A Practical Use for Waste Methane
A direct method of converting methane into useful chemical compounds could reduce the release of the potent greenhouse gas at isolated oil fields.
About 100 billion cubic meters of natural gas are burned off or simply vented at remote oil rigs and refineries that are not connected by pipelines. The practice wastes a precious fuel and pumps methane, a potent greenhouse gas, into the atmosphere. Technologies for compressing or liquefying natural gas in order to transport it are expensive and only make sense at large oil fields. So, researchers have been looking for viable technologies to convert the natural gas found at small, isolated oil fields into compounds that are easier to transport and distribute.
A new breakthrough by chemists at the Munich University of Technology, in Germany, and Dow Chemical, in Midland, MI, could lead to a technology for turning methane, the main component of natural gas, into easily transportable and valuable chemicals. Because of its simplicity, the new chemistry could be employed at natural-gas reserves that are in remote locations with no infrastructure to transfer the gas to markets. About half of the world’s known natural-gas reserves of 170 trillion cubic meters are in such deposits, according to the U.S. Department of Energy.
Specifically, the researchers found a simple way to convert methane into methyl chloride, which can easily be converted into petrochemicals such as ethylene or propylene, used to make plastics. Ethylene and propylene, says Johannes Lercher, a chemistry professor at the Munich University of Technology, are far easier to transport than methane is.
The current process for making methyl chloride takes a lot of energy and involves multiple steps, including first converting methane into a combination of carbon monoxide and hydrogen. In an online paper in the Journal of the American Chemical Society, the Munich and Dow researchers demonstrate a straightforward technique that uses much less energy. They show that mixing methane, hydrogen chloride, and oxygen in the presence of a lanthanum catalyst yields methyl chloride. “Capital and complexity frequently go hand in hand,” says Mark Jones, a plastics and hydrocarbons researcher at Dow. “The general trend is that reducing processing steps is good.”
The technique could have one drawback, though: it uses chlorine, a toxic gas. The researchers’ plan includes recycling the hydrogen chloride and repeatedly using it for the reaction. “In the vision we’re playing with, the chlorine would not ever get on a boat,” says Eric Strangland, a chemistry and catalysis researcher at Dow and a coauthor of the paper.
However, companies that are not used to handling chlorine might initially be intimidated by the technique, says Bert Weckhuysen, a chemistry professor at Utrecht University, in the Netherlands. “Dow has a long experience with chloride chemistry, so working with chloride streams is not a big deal [for them],” Weckhuysen says. “Others companies could, at least in the beginning, be scared off due to the requirement of being able to work with chloride compounds. It requires infrastructure.”
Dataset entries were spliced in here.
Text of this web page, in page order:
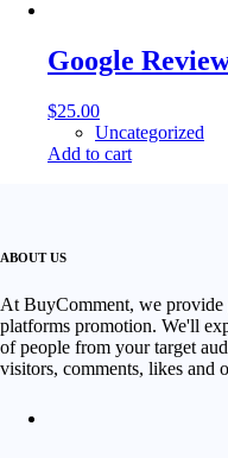
Google
$25.00
Uncategorized
Add to cart
ABOUT US
At BuyComment, we provide
platforms promotion. We'll
of people from your target
visitors, comments, likes and

The process will also face competition. New gas-to-liquids technology, which converts natural gas into synthetic liquid fuels, is starting to become popular as an alternative to liquefied natural gas, and it’s garnering the attention of oil giants like Exxon and Shell. It has not yet been widely used, though, because it’s expensive to implement: it requires a lot of energy and large facilities. Weckhuysen says that if Dow could develop an affordable commercial process based on it new reaction, it could compete with gas-to-liquids technology.
Another competitor, Gas Reaction Technologies, based in Santa Barbara, CA, is commercializing a technology to directly convert natural gas into liquid fuels and chemicals. The process is very similar to the new Dow process, except it uses bromine instead of chlorine. Gas Reaction Technologies, which is working with several partners, including Cargill, expects to have facilities going within three to five years, says Eric McFarland, the company’s CEO.